I quicly get myself together and I exclaim, “My Dad followed me up here!”
Luckily my girlfriend knew the deal, and a certain fear struck her face too… My next move has to be the most cowardly move I have ever made in my life!!
I told my gf to leave and go to the restroom, and I would call her when get out ..
Yea, I know… pretty weak.
Anyway she did what I said, and I was left at the table for a moment to gather my thoughts to assess what may go down…
“Man, I hope he don’t come in here hollerin”
“What if he try and hit me in front of all these people.”
“What if he want me to leave with him, I would have to leave o gal in the bathroom!!”
I try to act normal as my pop comes walking up to the building…
He stops at my window and knocks on the glass.
I pulled one hell of an oscar performance, when I acted to be surprised and jumped in my seat, as if startled, and stared at him in bewilderment… he stared back…
I shrugged my shoulders, as to say. “what are you doing here?
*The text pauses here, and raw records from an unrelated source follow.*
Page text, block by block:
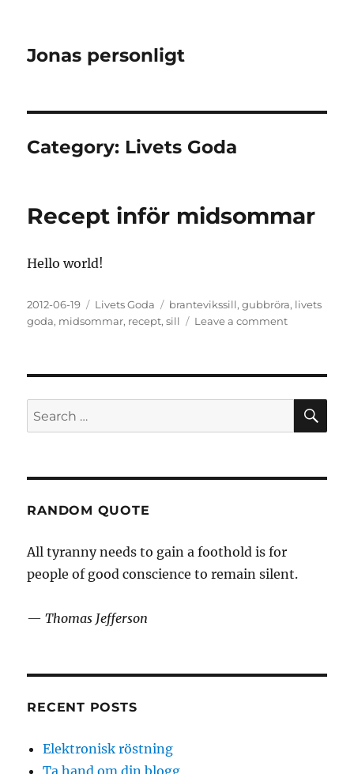
Jonas personligt
Category: Livets Goda
Recept inför midsommar
Hello world!
Posted
on
2012-06-19 Categories
Livets Goda Tags
brantevikssill,gubbröra, livets
goda, midsommar, recept,sill Leave a commenton
Search
for:
RANDOM QUOTE
All tyranny needs to gain a foothold is for
people of good conscience to remain silent.
—Thomas Jefferson
RECENT POSTS
Elektronisk röstning
Ta hand om din blogg
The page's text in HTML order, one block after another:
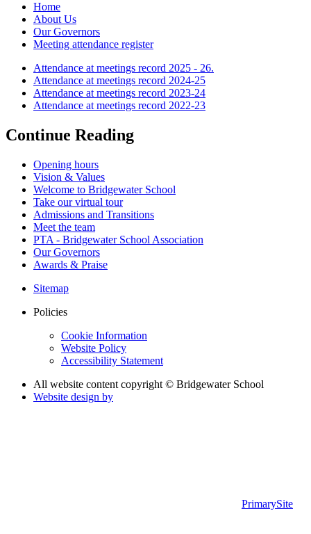
Home
About Us
Our Governors
Meeting attendance register
Attendance at meetings record 2025 - 26.
Attendance at meetings record 2024-25
Attendance at meetings record 2023-24
Attendance at meetings record 2022-23
Continue Reading
Opening hours
Vision & Values
Welcome to Bridgewater School
Take our virtual tour
Admissions and Transitions
Meet the team
PTA - Bridgewater School Association
Our Governors
Awards & Praise
Sitemap
Policies
Cookie Information
Website Policy
Accessibility Statement
All website content copyright © Bridgewater School
Website design by
PrimarySite
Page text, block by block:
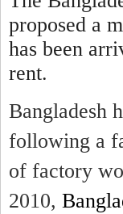
proposed a
has been
rent.
Bangladesh
following a
of factory
2010,
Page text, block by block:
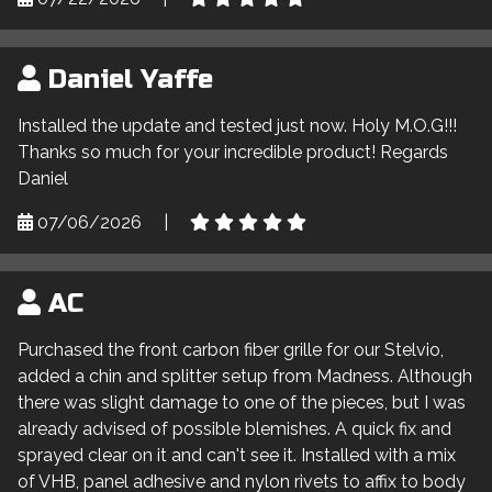
Daniel Yaffe
Installed the update and tested just now. Holy M.O.G!!!
Thanks so much for your incredible product! Regards
Daniel
07/06/2026
AC
Purchased the front carbon fiber grille for our Stelvio,
added a chin and splitter setup from Madness. Although
there was slight damage to one of the pieces, but I was
already advised of possible blemishes. A quick fix and
sprayed clear on it and can't see it. Installed with a mix
of VHB, panel adhesive and nylon rivets to affix to body
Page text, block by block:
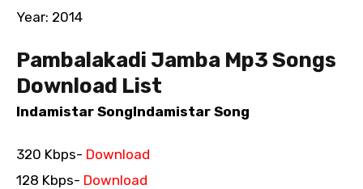
Year: 2014
Pambalakadi Jamba Mp3 Songs
Download List
Indamistar SongIndamistar Song
320 Kbps- Download
128 Kbps- Download
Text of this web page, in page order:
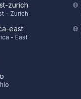
zurich
- Zurich
east
- East
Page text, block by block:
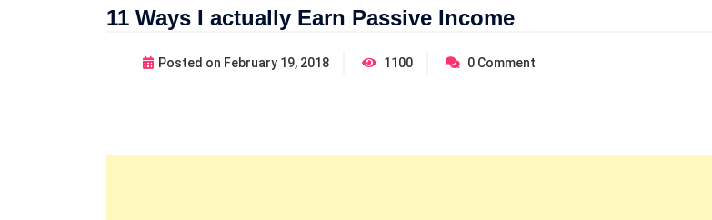
11 Ways I actually Earn Passive Income
Posted on February 19, 2018 1100 0 Comment
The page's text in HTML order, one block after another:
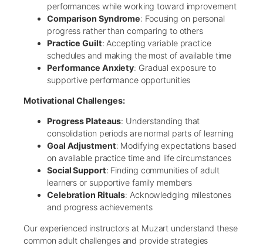
performances while working toward improvement
Comparison Syndrome: Focusing on personal
progress rather than comparing to others
Practice Guilt: Accepting variable practice
schedules and making the most of available time
Performance Anxiety: Gradual exposure to
supportive performance opportunities
Motivational Challenges:
Progress Plateaus: Understanding that
consolidation periods are normal parts of learning
Goal Adjustment: Modifying expectations based
on available practice time and life circumstances
Social Support: Finding communities of adult
learners or supportive family members
Celebration Rituals: Acknowledging milestones
and progress achievements
Our experienced instructors at Muzart understand these
common adult challenges and provide strategies
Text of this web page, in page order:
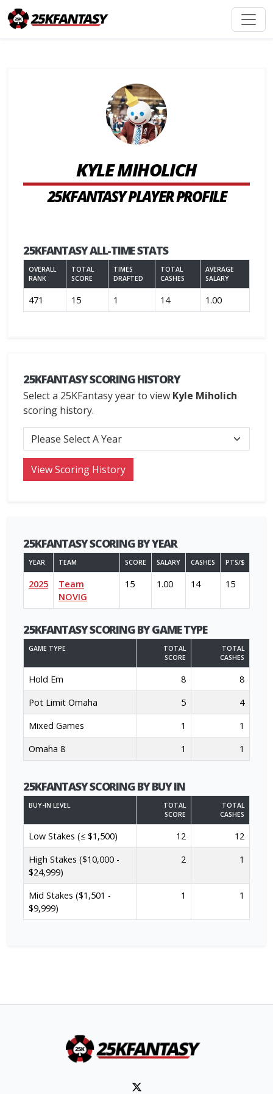
KYLE MIHOLICH
25KFANTASY PLAYER PROFILE
25KFANTASY ALL-TIME STATS
OVERALL
RANK
TOTAL
SCORE
TIMES
DRAFTED
TOTAL
CASHES
AVERAGE
SALARY
471 15 1 14 1.00
25KFANTASY SCORING HISTORY
Select a 25KFantasy year to view Kyle Miholich
scoring history.
25KFANTASY SCORING BY YEAR
YEAR TEAM SCORE SALARY CASHES PTS/$
2025
Team
NOVIG
15 1.00 14 15
25KFANTASY SCORING BY GAME TYPE
GAME TYPE
TOTAL
SCORE
TOTAL
CASHES
Hold Em 8
8
Pot Limit Omaha
5
4
Mixed Games
1
1
Omaha 8
1 1
25KFANTASY SCORING BY BUY IN
BUY-IN LEVEL
TOTAL
SCORE
TOTAL
CASHES
Low Stakes (≤ $1,500) 12
12
High Stakes ($10,000 -
$24,999)
2 1
Mid Stakes ($1,501 -
$9,999)
1 1

Can’t you see I am here by myself.”
He points to the other glass of orange juice sitting on the table across from my glass.
I look at the glass. I look at him with a look as if saying, "so.."
He shakes his head and walks off….
At this point I am officially shook. I cannot believe what has just happened and I cannot imagine how much trouble I will be in when I get home. I am panicked and scatterbrained. So scatterbrained that I LEAVE MY GIRLFRIEND AT DENNY’S AND TELL HER TO GET HER MOTHER TO COME PICK HER UP!!
Yea, I know….pretty weak.
That was the longest ride home of my life.